Grim pact hits nerve
Paul Grabovac and Georgia King. Picture: Cameron Etchells

Perth-based theatre director Joe Lui is unquestionably prolific and multi-faceted. Apart from writing and directing works under the aegis of his company, Renegade Productions, he also works in set design and lighting, making him a true auteur and multi-tasker.

Recent works have included The Tribe, Laryngectomy and The Book of Death (A Story of Life) but his latest directorial work, Giving up the Ghosts, is something of a career departure.

Rather than overseeing all aspects of the production, as is usual, he has collaborated with first-time playwright Sarah Young, who has had a diverse training that included classical voice at WAAPA, time at Sydney's Actors Centre Australia, participation at storytelling event Barefaced Stories, and work as a stand-up comedian.
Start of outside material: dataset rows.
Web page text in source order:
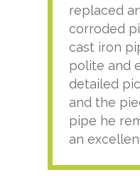
replaced
corroded
cast iron
polite and
detailed
and the
pipe he
an
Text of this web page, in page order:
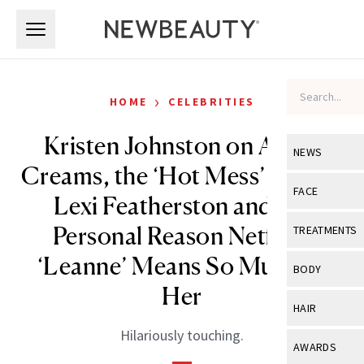
NEWS
View All
Industry &
FACE
View All
Eye Care
TREATMENTS
View All
BODY
View All
HAIR
View All
AWARDS
HOME › CELEBRITIES
Kristen Johnston on Avène
Creams, the ‘Hot Mess’ That Is
Lexi Featherston and the
Personal Reason Netflix’s
‘Leanne’ Means So Much to
Her
Hilariously touching.
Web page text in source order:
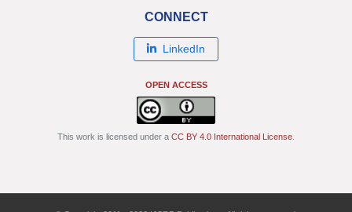
CONNECT
LinkedIn
OPEN ACCESS
This work is licensed under a CC BY 4.0 International License

"This is her first play, which is always kind of terrifying for both writer and director," Lui laughs.

"But coming into this year, I had this sense of wanting to direct someone else's text again, and when this opportunity came up I jumped at it.
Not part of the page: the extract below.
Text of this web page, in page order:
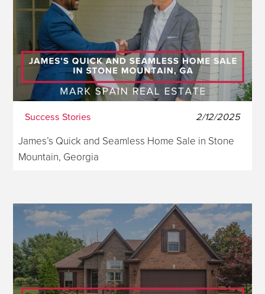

"The subject matter is interesting and relevant and challenging, and it requires a certain level of sensitivity."

Giving up the Ghosts is based on an English newspaper report about a couple, Steve and Ruth (played here by Paul Grabovac and Georgia King), who meet over the internet, then meet face-to-face and drive to a secluded space where they plan to end their lives in a kind of suicide pact.
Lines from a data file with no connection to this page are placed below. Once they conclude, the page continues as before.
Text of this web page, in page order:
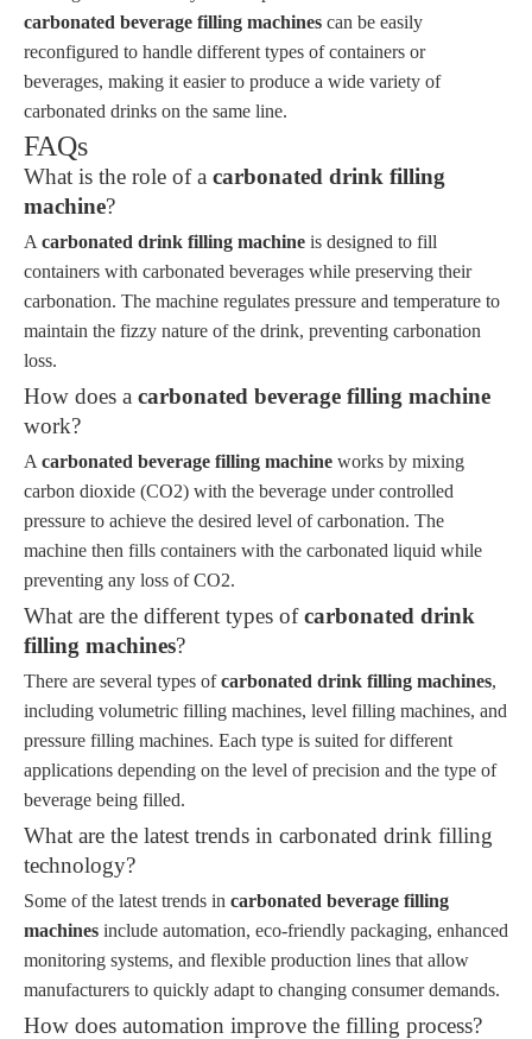
carbonated beverage filling machines can be easily
reconfigured to handle different types of containers or
beverages, making it easier to produce a wide variety of
carbonated drinks on the same line.
FAQs
What is the role of a carbonated drink filling
machine?
A carbonated drink filling machine is designed to fill
containers with carbonated beverages while preserving their
carbonation. The machine regulates pressure and temperature to
maintain the fizzy nature of the drink, preventing carbonation
loss.
How does a carbonated beverage filling machine
work?
A carbonated beverage filling machine works by mixing
carbon dioxide (CO2) with the beverage under controlled
pressure to achieve the desired level of carbonation. The
machine then fills containers with the carbonated liquid while
preventing any loss of CO2.
What are the different types ofcarbonated drink
filling machines?
There are several types ofcarbonated drink filling machines,
including volumetric filling machines, level filling machines, and
pressure filling machines. Each type is suited for different
applications depending on the level of precision and the type of
beverage being filled.
What are the latest trends in carbonated drink filling
technology?
Some of the latest trends in carbonated beverage filling
machines include automation, eco-friendly packaging, enhanced
monitoring systems, and flexible production lines that allow
manufacturers to quickly adapt to changing consumer demands.
How does automation improve the filling process?

"I think Sarah was just fascinated by what might have transpired in the car on that day," Lui explains. "What did these two people talk about? What was said, what was left unsaid? That eventually gave rise to the idea behind the script."

Primarily dialogue-driven, the play is a two-hander about "two lost souls in a pressure-cooker situation". While the subject matter is dark, Lui says there is a certain morbid humour running throughout the script.

"It's a fine line to tread with a story like this because you don't want to trivialise anything, or glamorise anything," he says.

"By the same token, by not trivialising it, you do accept that in a situation like that, there might possibly be a certain amount of gallows humour. That's one of the key ways we deal with major catastrophe, trauma or death, and the play is a reflection of that. You need to honour the situation without being drawn into something that's either too grimly macabre or the opposite, some sort of Tarantino thing.

"That's not the purpose of the piece. We are trying to find the humanity in the headline, and that's been the guiding principle all along. Ultimately, in our re-telling of the events, the final moment is left a lot more open than the newspaper article."

Lui says he will be creating a new work for Renegade later this year which he describes as the most intimate and personal work the has ever done.

"It's the first time I will also be performing in something that I've written, so it's going to be incredibly vulnerable and quiet and introspective," he says. "That's a pretty big departure from the kind of work I'm usually making."